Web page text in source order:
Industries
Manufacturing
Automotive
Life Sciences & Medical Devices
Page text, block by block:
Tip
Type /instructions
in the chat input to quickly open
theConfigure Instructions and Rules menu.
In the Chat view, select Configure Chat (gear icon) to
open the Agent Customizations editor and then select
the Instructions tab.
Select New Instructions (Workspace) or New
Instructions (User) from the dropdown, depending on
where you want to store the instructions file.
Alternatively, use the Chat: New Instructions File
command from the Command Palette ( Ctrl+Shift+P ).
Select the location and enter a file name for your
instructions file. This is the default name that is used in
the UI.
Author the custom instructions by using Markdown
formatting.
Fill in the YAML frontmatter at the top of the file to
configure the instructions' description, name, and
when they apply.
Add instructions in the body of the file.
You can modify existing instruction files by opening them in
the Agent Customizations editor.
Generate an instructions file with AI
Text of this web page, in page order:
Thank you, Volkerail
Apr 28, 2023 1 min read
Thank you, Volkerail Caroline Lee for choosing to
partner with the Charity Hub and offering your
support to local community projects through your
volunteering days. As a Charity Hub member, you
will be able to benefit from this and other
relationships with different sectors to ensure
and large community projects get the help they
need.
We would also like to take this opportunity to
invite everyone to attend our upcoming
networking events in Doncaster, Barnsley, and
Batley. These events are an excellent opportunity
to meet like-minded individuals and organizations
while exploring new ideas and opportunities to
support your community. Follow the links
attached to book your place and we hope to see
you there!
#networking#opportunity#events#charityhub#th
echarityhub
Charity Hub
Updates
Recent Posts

• **Problem**
Copy exactly the stretch of data above from the line with "Type /instructions" through the line with "Add instructions in the body of the file.", and omit all other lines.

• **Solution to this exercise**
Type /instructions
in the chat input to quickly open
theConfigure Instructions and Rules menu.
In the Chat view, select Configure Chat (gear icon) to
open the Agent Customizations editor and then select
the Instructions tab.
Select New Instructions (Workspace) or New
Instructions (User) from the dropdown, depending on
where you want to store the instructions file.
Alternatively, use the Chat: New Instructions File
command from the Command Palette ( Ctrl+Shift+P ).
Select the location and enter a file name for your
instructions file. This is the default name that is used in
the UI.
Author the custom instructions by using Markdown
formatting.
Fill in the YAML frontmatter at the top of the file to
configure the instructions' description, name, and
when they apply.
Add instructions in the body of the file.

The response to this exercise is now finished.